We Asked – AI Answered

Our Question: 

"On the surface, getting feedback from as many people as possible seems like it would improve your copy. But why does ‘copy by committee’ almost always fail and lead to a watered-down Frankenstein sales letter?”

AI's Answer: Why "Copy by Committee" Creates Frankenstein Sales Letters 🧟‍♂️

Picture this: You're at a restaurant where 10 people are simultaneously seasoning the same soup. One adds salt, another sugar, someone dumps in hot sauce, and before you know it, you've got an inedible mess that nobody wants to taste.

That's exactly what happens with copy by committee.

The Statistical Death Spiral 📉

Committee feedback triggers regression toward the mean, a phenomenon Francis Galton discovered in the 1880s. Extreme values naturally drift toward average. In copywriting? Your bold, pattern-interrupting headlines get sandpapered into corporate wallpaper.

The numbers are brutal. Research by Bain & Company found that decision effectiveness drops 7% for every person above 7 in a decision-making group. By the time you hit 10 reviewers, you're operating at 60% effectiveness. Your copy is literally getting dumber with each additional opinion.

The Psychological Trainwreck 🧠

Three cognitive biases collide catastrophically:

The Abilene Paradox destroys authenticity → Management expert Jerry Harvey documented how groups unanimously agree to things no individual actually wants. Everyone assumes others prefer the "safe" version, so your edgy hook becomes "We're pleased to announce..." Nobody wanted it. Everyone approved it.

Social loafing kills ownership → Psychologist Max Ringelmann proved that individual effort decreases as group size increases. His rope-pulling experiments showed people exert 93% effort in pairs, but only 49% in groups of eight.

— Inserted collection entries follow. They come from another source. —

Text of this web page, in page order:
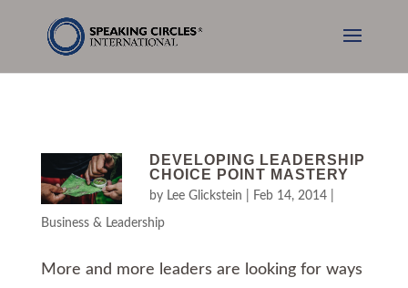
DEVELOPING LEADERSHIP
CHOICE POINT MASTERY
by Lee Glickstein Feb 14, 2014
Business & Leadership
More and more leaders are looking for ways
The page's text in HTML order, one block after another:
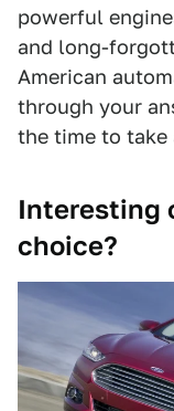
powerful
and long-
American
through your
the time to take
Interesting
choice?
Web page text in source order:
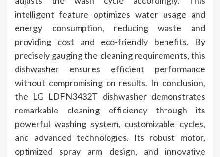
intelligent feature optimizes water usage and
energy consumption, reducing waste and
providing cost and eco-friendly benefits. By
precisely gauging the cleaning requirements, this
dishwasher ensures efficient performance
without compromising on results. In conclusion,
the LG LDFN3432T dishwasher demonstrates
remarkable cleaning efficiency through its
powerful washing system, customizable cycles,
and advanced technologies. Its robust motor,
optimized spray arm design, and innovative
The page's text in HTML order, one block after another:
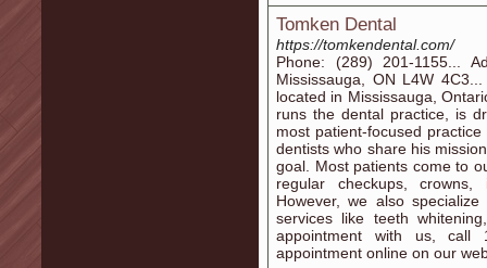
Tomken Dental
https://tomkendental.com/
Phone: (289) 201-1155...
Mississauga, ON L4W
located in Mississauga,
runs the dental practice, is
most patient-focused
dentists who share his
goal. Most patients come to
regular checkups,
However, we also
services like teeth
appointment with us, call
appointment online on our
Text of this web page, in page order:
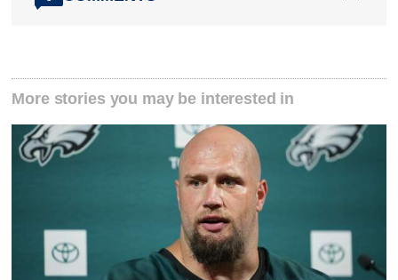
More stories you may be interested in

Applied to copy? When everyone owns the message, nobody defends it. Your copy becomes an orphan.

The compromise effect neuters persuasion → Stanford researchers found that when presented with multiple options, groups consistently choose the middle ground—even when extremes perform better. That killer guarantee that would've closed sales? It gets watered down to "satisfaction assured" because Legal felt nervous.



The Frankenstein Assembly Line

David Ogilvy observed:

"Search the parks in all your cities, you'll find no statues of committees."

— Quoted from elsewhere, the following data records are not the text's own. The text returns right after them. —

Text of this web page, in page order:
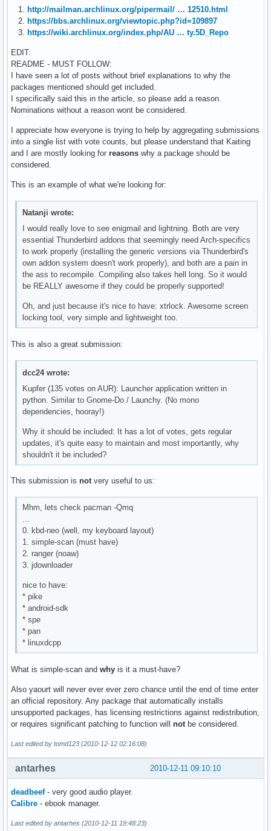
1.
http://mailman.archlinux.org/pipermail/ … 12510.html
2.
https://bbs.archlinux.org/viewtopic.php?id=109897
3.
https://wiki.archlinux.org/index.php/AU … ty.5D_Repo
EDIT:
README - MUST FOLLOW:
I have seen a lot of posts without brief explanations to why the
packages mentioned should get included.
I specifically said this in the article, so please add a reason.
Nominations without a reason wont be considered.
I appreciate how everyone is trying to help by aggregating submissions
into a single list with vote counts, but please understand that Kaiting
and I are mostly looking for reasons why a package should be
considered.
This is an example of what we're looking for:
Natanji wrote:
I would really love to see enigmail and lightning. Both are very
essential Thunderbird addons that seemingly need Arch-specifics
to work properly (installing the generic versions via Thunderbird's
own addon system doesn't work properly), and both are a pain in
the ass to recompile. Compiling also takes hell long. So it would
be REALLY awesome if they could be properly supported!
Oh, and just because it's nice to have: xtrlock. Awesome screen
locking tool, very simple and lightweight too.
This is also a great submission:
dcc24 wrote:
Kupfer (135 votes on AUR): Launcher application written in
python. Similar to Gnome-Do / Launchy. (No mono
dependencies, hooray!)
Why it should be included: It has a lot of votes, gets regular
updates, it's quite easy to maintain and most importantly, why
shouldn't it be included?
This submission is notvery useful to us:
Mhm, lets check pacman -Qmq
...
0. kbd-neo (well, my keyboard layout)
1. simple-scan (must have)
2. ranger (noaw)
3. jdownloader
nice to have:
* pike
* android-sdk
* spe
* pan
* linuxdcpp
What is simple-scan and why is it a must-have?
Also yaourt will never ever ever zero chance until the end of time enter
an official repository. Any package that automatically installs
unsupported packages, has licensing restrictions against redistribution,
or requires significant patching to function will not be considered.
Last edited by tomd123 (2010-12-12 02:16:08)
2010-12-11 09:10:10
antarhes
deadbeef- very good audio player.
Calibre - ebook manager.
Last edited by antarhes (2010-12-11 19:48:23)
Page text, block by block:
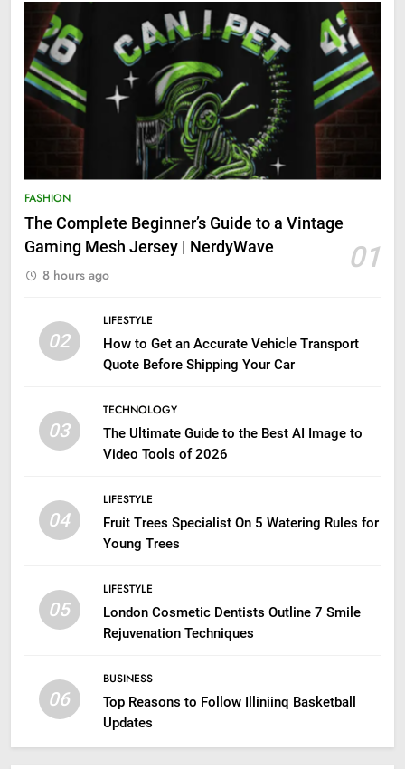
FASHION
The Complete Beginner’s Guide to a Vintage
Gaming Mesh Jersey | NerdyWave
01
8 hours ago
02
LIFESTYLE
How to Get an Accurate Vehicle Transport
Quote Before Shipping Your Car
03
TECHNOLOGY
The Ultimate Guide to the Best AI Image to
Video Tools of 2026
04
LIFESTYLE
Fruit Trees Specialist On 5 Watering Rules for
Young Trees
05
LIFESTYLE
London Cosmetic Dentists Outline 7 Smile
Rejuvenation Techniques
06
BUSINESS
Top Reasons to Follow Illiniinq Basketball
Updates
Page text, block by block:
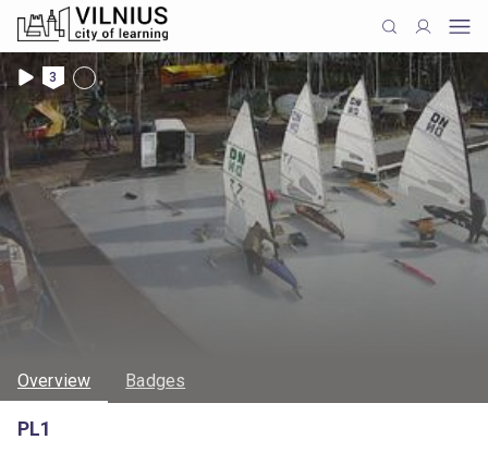
3
Overview Badges
PL1

Here's why your copy becomes a monster:

The CEO adds corporate jargon for "gravitas." Marketing inserts buzzwords for "relevance." Legal strips claims for "compliance." HR demands inclusive language that means nothing to anyone. Sales wants seventeen bullet points about features nobody cares about.

Eugene Schwartz, who wrote copy generating over $2 billion in sales, called this "the committee cancer." Each stakeholder literally views copy through different neural pathways—what psychologist George Kelly termed "personal construct theory." The CEO reads for brand. Legal reads for risk. Sales reads for features. Nobody reads like your actual customer.

💣 The Cognitive Overload Bomb

Nobel laureate Daniel Kahneman's research proves our brains desperately seek cognitive ease. Committee copy violates this fundamental principle. When Karen insists on her sustainability paragraph and Steve demands technical specifications, you create what researchers call "cognitive polyphasia"—contradictory belief systems existing simultaneously.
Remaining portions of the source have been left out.